Ideas for improvement:
- Change hashing method so that the 5000 most common tokens are unique and all others are zero
- Change random_tweets to be more random, and remove foreign languages, etc.

In [15]:
%load_ext autoreload

In [97]:
%autoreload 2
import pandas as pd
import numpy as np
import twitter

from keras.preprocessing.sequence import pad_sequences
from keras.models import Sequential
from keras.layers import Dense
from keras.layers import LSTM
from keras.layers.embeddings import Embedding

In [55]:
#import tweet ids from hatespeech-master, filter for sexist tweets, and convert to a list
tweet_ids = pd.read_csv('hatespeech-master/NAACL_SRW_2016.csv', header=None)
tweet_ids = list(tweet_ids[tweet_ids[1] == 'sexism'][0])

tweets = twitter.get_statuses(tweet_ids)
tweet_text = [tweet['text'] for tweet in tweets]

In [56]:
#Now add a list of random tweets from random_tweets.csv
random_tweets = list(pd.read_csv('random_tweets.csv', header=None)[1])

#Create a list of markers for sexist tweets:
#0 = not sexist; 1 = sexist
is_sexist = [0]*len(tweets) + [1]*len(random_tweets)

#Concatenate the sexist and random tweets
tweet_text += random_tweets

In [102]:
vocab_size = 10000
embedding_vector_length = 32

#Convert words to integer hashes
encoded_text = twitter.create_hash_indices(tweet_text, hashspace_size=vocab_size)
#Pad word sequences so they're all the same length
encoded_text = pad_sequences(encoded_text, padding='post')

max_tweet_length = max([len(tw) for tw in encoded_text])

In [103]:
#Split data into training and validation sets

np.random.seed(152)

#Use 25% of values as validation
n = len(encoded_text)
validation_indices = np.random.choice(n, size=(n // 4), replace=False)
training_indices = np.setdiff1d(np.arange(n), validation_indices)

X_train = np.array([encoded_text[i] for i in training_indices])
y_train = np.array([is_sexist[i] for i in training_indices])
X_test = np.array([encoded_text[i] for i in validation_indices])
y_test = np.array([is_sexist[i] for i in validation_indices])

In [107]:
model = Sequential()
model.add(Embedding(vocab_size, embedding_vector_length, input_length=max_tweet_length))
model.add(LSTM(100))
model.add(Dense(1, activation='sigmoid'))
model.compile(loss='binary_crossentropy', optimizer='adam', metrics=['accuracy'])

model.fit(X_train, y_train, validation_data=(X_test, y_test), epochs=2, batch_size=64)

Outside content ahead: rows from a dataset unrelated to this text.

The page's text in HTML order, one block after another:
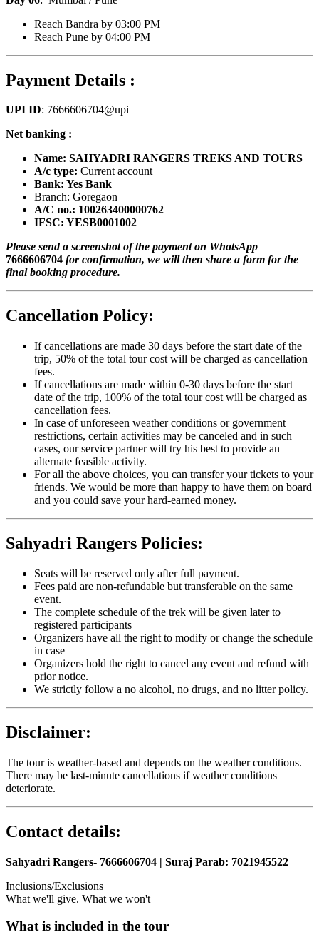
Reach Bandra by 03:00 PM
Reach Pune by 04:00 PM
Payment Details :
UPI ID: 7666606704@upi
Net banking :
Name: SAHYADRI RANGERS TREKS AND TOURS
A/c type: Current account
Bank: Yes Bank
Branch: Goregaon
A/C no.: 100263400000762
IFSC: YESB0001002
Please send a screenshot of the payment on WhatsApp
7666606704 for confirmation, we will then share a form for the
final booking procedure.
Cancellation Policy:
If cancellations are made 30 days before the start date of the
trip, 50% of the total tour cost will be charged as cancellation
fees.
If cancellations are made within 0-30 days before the start
date of the trip, 100% of the total tour cost will be charged as
cancellation fees.
In case of unforeseen weather conditions or government
restrictions, certain activities may be canceled and in such
cases, our service partner will try his best to provide an
alternate feasible activity.
For all the above choices, you can transfer your tickets to your
friends. We would be more than happy to have them on board
and you could save your hard-earned money.
Sahyadri Rangers Policies:
Seats will be reserved only after full payment.
Fees paid are non-refundable but transferable on the same
event.
The complete schedule of the trek will be given later to
registered participants
Organizers have all the right to modify or change the schedule
in case
Organizers hold the right to cancel any event and refund with
prior notice.
We strictly follow a no alcohol, no drugs, and no litter policy.
Disclaimer:
The tour is weather-based and depends on the weather conditions.
There may be last-minute cancellations if weather conditions
deteriorate.
Contact details:
Sahyadri Rangers- 7666606704 | Suraj Parab: 7021945522
Inclusions/Exclusions
What we'll give. What we won't
What is included in the tour
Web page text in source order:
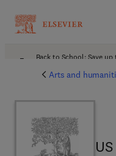
Back to School: Save
Arts and
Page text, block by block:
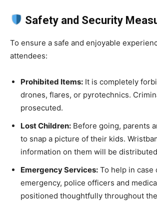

Train on 9544 samples, validate on 3181 samples
Epoch 1/2
Epoch 2/2


<keras.callbacks.History at 0x2c186587fd0>

In [105]:
model.evaluate(X_test, y_test, verbose=0)

[0.5424987262279423, 0.7673687520210041]

In [108]:
#Save trained model
model.save('model.h5')

In [95]:
def predict(text):
    if type(text) is str:
        text = [text]
    encoded = twitter.create_hash_indices(text, vocab_size)
    encoded = pad_sequences(encoded, maxlen=max_tweet_length, padding='post')
    return model.predict_classes(encoded)